* Required action *
Reproduce the entries that follow exactly, dropping each image.

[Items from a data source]
BEGIN

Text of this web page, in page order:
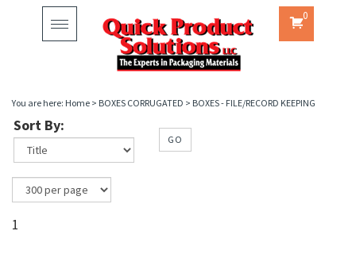
Toggle
navigation
0
You are here: Home > BOXES CORRUGATED > BOXES - FILE/RECORD KEEPING
Sort By:
GO
1
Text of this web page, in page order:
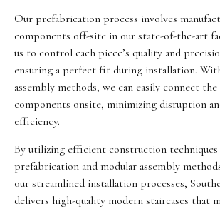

END

* Answer section *
Text of this web page, in page order:
Toggle
navigation
0
You are here: Home > BOXES CORRUGATED > BOXES - FILE/RECORD KEEPING
Sort By:
GO
1
Text of this web page, in page order:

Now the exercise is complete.